What you have to do: Report the count of lines in the records that contain "Grand", without any added text.

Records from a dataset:
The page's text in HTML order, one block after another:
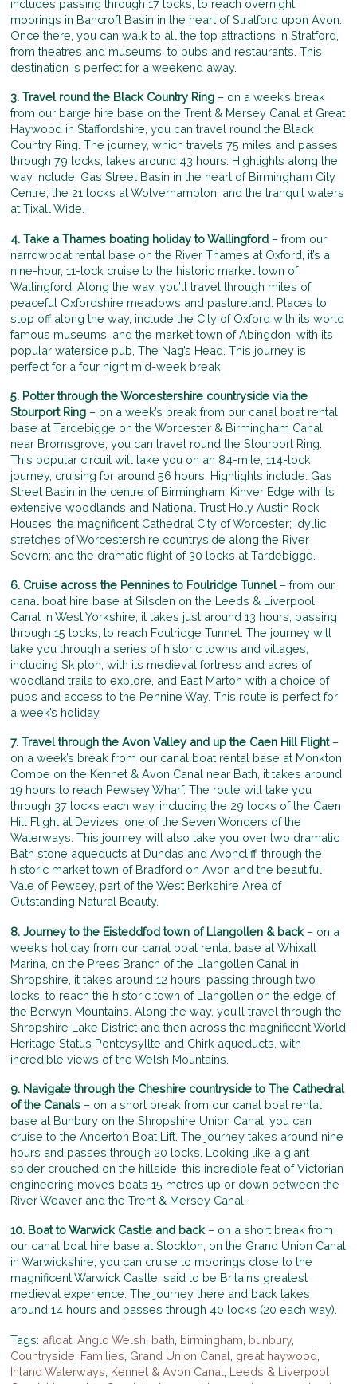
includes passing through 17 locks, to reach overnight
moorings in Bancroft Basin in the heart of Stratford upon Avon.
Once there, you can walk to all the top attractions in Stratford,
from theatres and museums, to pubs and restaurants. This
destination is perfect for a weekend away.
3. Travel round the Black Country Ring – on a week’s break
from our barge hire base on the Trent & Mersey Canal at Great
Haywood in Staffordshire, you can travel round the Black
Country Ring. The journey, which travels 75 miles and passes
through 79 locks, takes around 43 hours. Highlights along the
way include: Gas Street Basin in the heart of Birmingham City
Centre; the 21 locks at Wolverhampton; and the tranquil waters
at Tixall Wide.
4. Take a Thames boating holiday to Wallingford – from our
narrowboat rental base on the River Thames at Oxford, it’s a
nine-hour, 11-lock cruise to the historic market town of
Wallingford. Along the way, you’ll travel through miles of
peaceful Oxfordshire meadows and pastureland. Places to
stop off along the way, include the City of Oxford with its world
famous museums, and the market town of Abingdon, with its
popular waterside pub, The Nag’s Head. This journey is
perfect for a four night mid-week break.
5. Potter through the Worcestershire countryside via the
Stourport Ring – on a week’s break from our canal boat rental
base at Tardebigge on the Worcester & Birmingham Canal
near Bromsgrove, you can travel round the Stourport Ring.
This popular circuit will take you on an 84-mile, 114-lock
journey, cruising for around 56 hours. Highlights include: Gas
Street Basin in the centre of Birmingham; Kinver Edge with its
extensive woodlands and National Trust Holy Austin Rock
Houses; the magnificent Cathedral City of Worcester; idyllic
stretches of Worcestershire countryside along the River
Severn; and the dramatic flight of 30 locks at Tardebigge.
6. Cruise across the Pennines to Foulridge Tunnel– from our
canal boat hire base at Silsden on the Leeds & Liverpool
Canal in West Yorkshire, it takes just around 13 hours, passing
through 15 locks, to reach Foulridge Tunnel. The journey will
take you through a series of historic towns and villages,
including Skipton, with its medieval fortress and acres of
woodland trails to explore, and East Marton with a choice of
pubs and access to the Pennine Way. This route is perfect for
a week’s holiday.
7. Travel through the Avon Valley and up the Caen Hill Flight–
on a week’s break from our canal boat rental base at Monkton
Combe on the Kennet & Avon Canal near Bath, it takes around
19 hours to reach Pewsey Wharf. The route will take you
through 37 locks each way, including the 29 locks of the Caen
Hill Flight at Devizes, one of the Seven Wonders of the
Waterways. This journey will also take you over two dramatic
Bath stone aqueducts at Dundas and Avoncliff, through the
historic market town of Bradford on Avon and the beautiful
Vale of Pewsey, part of the West Berkshire Area of
Outstanding Natural Beauty.
8. Journey to the Eisteddfod town of Llangollen & back – on a
week’s holiday from our canal boat rental base at Whixall
Marina, on the Prees Branch of the Llangollen Canal in
Shropshire, it takes around 12 hours, passing through two
locks, to reach the historic town of Llangollen on the edge of
the Berwyn Mountains. Along the way, you’ll travel through the
Shropshire Lake District and then across the magnificent World
Heritage Status Pontcysyllte and Chirk aqueducts, with
incredible views of the Welsh Mountains.
9. Navigate through the Cheshire countryside to The Cathedral
of the Canals – on a short break from our canal boat rental
base at Bunbury on the Shropshire Union Canal, you can
cruise to the Anderton Boat Lift. The journey takes around nine
hours and passes through 20 locks. Looking like a giant
spider crouched on the hillside, this incredible feat of Victorian
engineering moves boats 15 metres up or down between the
River Weaver and the Trent & Mersey Canal.
10. Boat to Warwick Castle and back – on a short break from
our canal boat hire base at Stockton, on the Grand Union Canal
in Warwickshire, you can cruise to moorings close to the
magnificent Warwick Castle, said to be Britain’s greatest
medieval experience. The journey there and back takes
around 14 hours and passes through 40 locks (20 each way).
Tags: afloat ,Anglo Welsh bath birmingham bunbury,
Countryside Families Grand Union Canal great haywood
Inland Waterways Kennet & Avon Canal Leeds & Liverpool
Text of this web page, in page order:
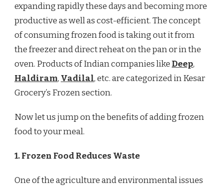
expanding rapidly these days and becoming more
productive as well as cost-efficient. The concept
of consuming frozen food is taking out it from
the freezer and direct reheat on the pan or in the
oven. Products of Indian companies likeDeep,
Haldiram, Vadilal, etc. are categorized in Kesar
Grocery’s Frozen section.
Now let us jump on the benefits of adding frozen
food to your meal.
1. Frozen Food Reduces Waste
One of the agriculture and environmental issues
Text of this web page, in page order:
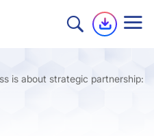
is about strategic partnership:
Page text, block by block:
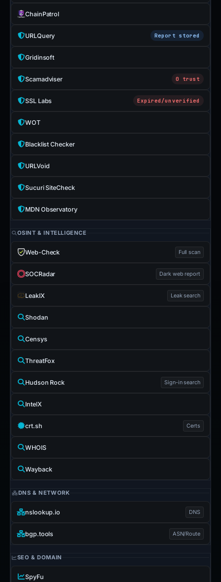
ChainPatrol
URLQuery Report stored
Gridinsoft
Scamadviser 0 trust
SSL Labs Expired/unverified
WOT
Blacklist Checker
URLVoid
Sucuri SiteCheck
MDN Observatory
OSINT & INTELLIGENCE
Web-Check Full scan
SOCRadar Dark web report
LeakIX Leak search
Shodan
Censys
ThreatFox
Hudson Rock Sign-in search
IntelX
crt.sh Certs
WHOIS
Wayback
DNS & NETWORK
nslookup.io DNS
bgp.tools ASN/Route
SEO & DOMAIN
SpyFu
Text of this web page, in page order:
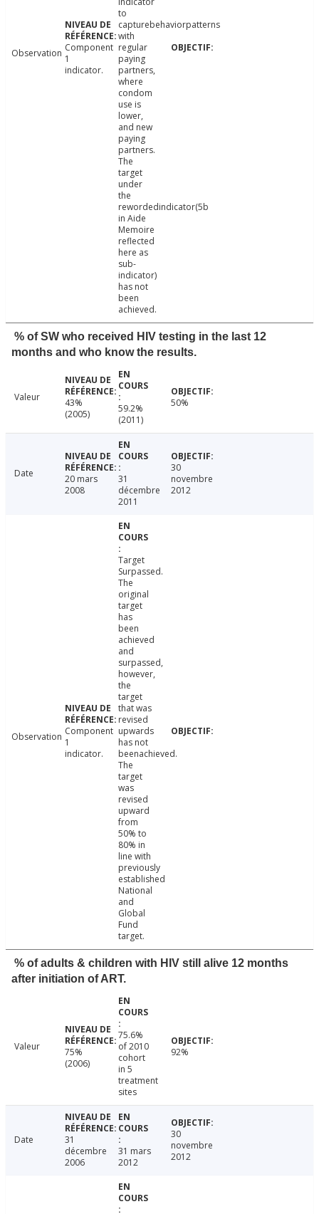
Observation Component
1
indicator.
to
capturebehaviorpatterns
with
regular
paying
partners,
where
condom
use is
lower,
and new
paying
partners.
The
target
under
the
rewordedindicator(5b
in Aide
Memoire
reflected
here as
sub-
indicator)
has not
been
achieved.
% of SW who received HIV testing in the last 12
months and who know the results.
Valeur
43%
(2005)
59.2%
(2011)
50%
Date
20 mars
2008
31
décembre
2011
30
novembre
2012
Observation Component
1
indicator.
Target
Surpassed.
The
original
target
has
been
achieved
and
surpassed,
however,
the
target
that was
revised
upwards
has not
beenachieved.
The
target
was
revised
upward
from
50% to
80% in
line with
previously
established
National
and
Global
Fund
target.
% of adults & children with HIV still alive 12 months
after initiation of ART.
Valeur
75%
(2006)
75.6%
of 2010
cohort
in 5
treatment
sites
92%
Date
31
décembre
2006
31 mars
2012
30
novembre
2012
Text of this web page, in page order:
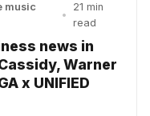
music
•
21 min
read
news in
Warner
x UNIFIED
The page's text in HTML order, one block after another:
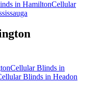
in HamiltonCellular
Cellular Blinds in
Blinds in Headon
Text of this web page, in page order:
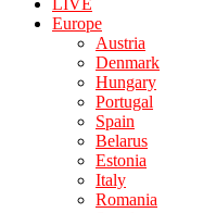
LIVE
Europe
Austria
Denmark
Hungary
Portugal
Spain
Belarus
Estonia
Italy
Romania

Answer section: 2